Open bolt12 opened this issue 2 years ago • 6 comments

Create a Gossip planning document and put it in this repository's wiki. Further discussion about said document should be done in this issue.

Wiki page link: https://github.com/input-output-hk/ouroboros-network/wiki/Gossip-Planning

Discussion shall carry on in the respective Broken down issues:

bolt12 avatar Aug 05 '22 09:08 bolt12

How to select peers to ask from?

Peter had an argument that everybody needs to connect to ledger peers. I think this relies on the assumption that to provide a good relay, one needs to connect to SPO relays. It could be that one can provide a good service (as a relay node) and still be connected to only non-spo relays. But I'd argue that this is not necessarily important for current deployment when there are no non-SPO relays at all. Hence we could just start peer sharing requests only with established upstream peers.

How to identity peers to share?

Anyway, the only way to identify is by their (IP, PORT) (which is not good identity).

Should we verify they are/were contactable/online?

The way to verify which is on the table is to do handshake and terminate the connection. This requires adding a flag to handshake NodeToNodeVersionData : we need to make sure that the server side knows that after negotiating the connection, the connection will be closed (no need to commit more resources, e.g. start mux, start mini-protocols, etc).

Should we know about the peer Server’s hard limit?

I think this could be a security hazard. There's no way for us to verify that information, and it would open an easy way for an attacker to pretend that he has a very high hard limit (or number of available inbound connections), and thus attract one to become its upstream peer.

There's one more handshake flag that we could negotiate: whether a peer wishes to take part in gossip, but I don't think this should be voluntary.

How to decide which peers to share?

Should they be picked at random?

Ledger peers with more stake, will know more peers.
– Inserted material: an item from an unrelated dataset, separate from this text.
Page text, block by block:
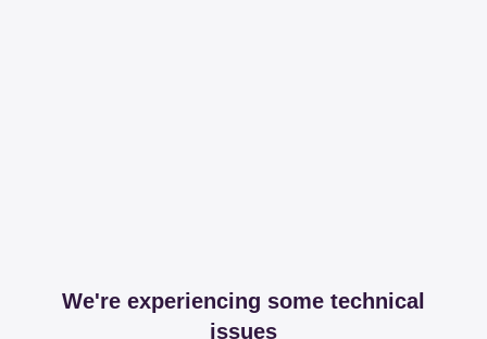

We establish connections with ledger peers based on stake distribution, which solves this for us. The choice of which established ledger peers to ask to should be random, this will preserve the stake distribution.

But I think we should also gossip with non-ledger peers. We should decouple policy from the mechanism. The policy would decide from the available peers which ones we should choose for share requests. The policy should know which peers are ledger peers: this would allow us to have a policy in which at least 20% asked peers are ledger peers or at least 1 shared peer is a ledger peer, etc.

Should we let others know about adversarial nodes too?

There's no way that this information can be validated, and thus we should not pass this information to others.

When to or not to Peer Share?

Should we have targets for Peer Share Peers?

Yes, but we don't need to make it explicit. We have a ledger peer target and everything above it should be filled with either ledger peers or shared peers.

In what context does it make sense to perform Peer Sharing (i.e. while bootstrapping, syncing, caught up, all the time)?

That's too be decided. If in the bulk-sync mode we decide to have a more or less constant number of peers, we will want to disable promoting or using gossip peers.

Should any type of node not participate in Peer Sharing (BP, Relay, Wallet, etc..)?

Yes, BPs nodes should not peer share at all, hence we should be able to turn Peer Sharing on / off in the configuration file. For relay nodes and wallets it usually will make sense to gossip. For wallet nodes it might make sense to announce themselves as peers which should not be shared. We actually already have a flag which can be used for that purpose: DiffusionMode. There is no reason to share a peer which runs in the InitiatorOnlyDiffusionMode. However, this option should be controlled by a Daedalus user.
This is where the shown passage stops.